Private Workers in Italy Gain Tax Relief on Wage Increases and Shift Pay in 2026

Economy,  Politics
Professional workers reviewing payslips in modern office environment with financial documents visible
Published February 28, 2026

The Italy Revenue Department has operationalized a dual-tier tax relief system that will put more money in the pockets of millions of private-sector employees, effectively reducing the tax bite on both contractual wage increases and premium pay for nights, weekends, and holidays. The move, detailed in an official circular signed by Revenue Director Vincenzo Carbone, implements fiscal measures approved under the 2026 Budget Law (Law n. 199/2025) and represents one of the most direct interventions in wage policy the Italian government has pursued in recent years.

Why This Matters

5% flat tax applies to 2026 wage increases from collective bargaining renewals—but only if your 2025 income stayed under €33,000.

15% substitute tax covers shift premiums, night/holiday pay, and on-call allowances—capped at €1,500 annually for earners under €40,000.

Employers handle it automatically in payroll; self-employed or those without withholding agents can claim it via tax return.

Public-sector workers are excluded entirely—triggering sharp criticism from unions representing state employees.

How the 5% Relief on Contract Increases Works

The centerpiece of the package is a 5% substitute tax that replaces ordinary IRPEF income tax and regional/municipal surcharges on salary bumps resulting from national, territorial, or company-level collective labor agreements signed between 1 January 2024 and 31 December 2026. To qualify, a worker must have earned no more than €33,000 from employment in 2025—a threshold deliberately set to capture lower and middle earners while excluding higher-paid professionals.

The relief applies strictly to increments paid out during 2026. If a contract was renewed in late 2025 with staged increases, only the portion taking effect this year receives the preferential rate; earlier tranches remain under standard taxation.

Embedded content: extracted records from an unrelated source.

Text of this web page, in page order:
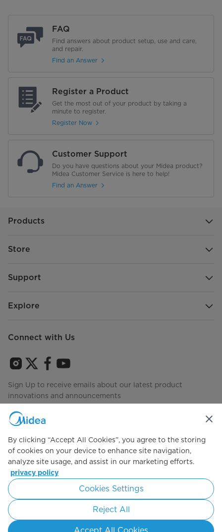
FAQ
Find answers about product setup, use and care,
and repair.
Find an Answer
Register a Product
Get the most out of your product by taking a
minute to register.
Register Now
Customer Support
Do you have questions about your Midea product?
Midea Customer Service is here to help!
Find an Answer
Products
Store
Support
Explore
Connect with Us
Sign Up to receive emails about our latest product
innovations and announcements
Agree to theTerms of use
Simply ideal
Copyright 2026 Copyright Midea. All rights reserved.
Privacy Policy
By clicking “Accept All Cookies”, you agree to the storing
of cookies on your device to enhance site navigation,
analyze site usage, and assist in our marketing efforts.
privacy policy
Cookies Settings
Reject All
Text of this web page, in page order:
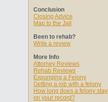
Conclusion
Closing Advice
Map to the Jail
Been to rehab?
Write a review
More Info
Attorney Reviews
Rehab Reviews
Expunging a Felony
Getting a job with a felony
How long does a felony stay
on your record?
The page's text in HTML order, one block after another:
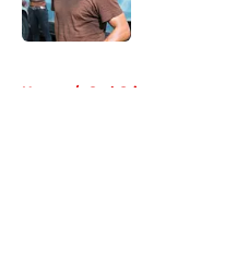
Home / Carl Grimes

Crucially, the benefit covers retroactive payments for the coverage gap period, as well as increases tied to paid absences—sick leave, maternity/paternity leave, and workplace injury compensation—provided those increases stem directly from the contract renewal.

What falls outside the net: Seniority-based step increases, one-time bonuses to cover negotiation delays, severance pay (TFR), and any overtime or extra-duty compensation. The Revenue Department also clarified that increases which absorb pre-existing individual wage premiums are eligible, but only the new contractual component qualifies for the 5% rate.

Workers have the right to opt out by notifying their employer in writing, reverting to standard progressive taxation. This might appeal to those expecting large deductions or tax credits that would offset higher rates.

The 15% Rate on Night, Weekend, and Shift Premiums

A second tier of relief targets compensatory pay for work that disrupts normal schedules—night shifts, Sundays and public holidays, mandatory rest days, and rotating shift patterns. For the 2026 tax year only, these payments are taxed at a flat 15% substitute rate, provided the recipient earned under €40,000 in 2025 and the total relief does not exceed €1,500 in taxable base.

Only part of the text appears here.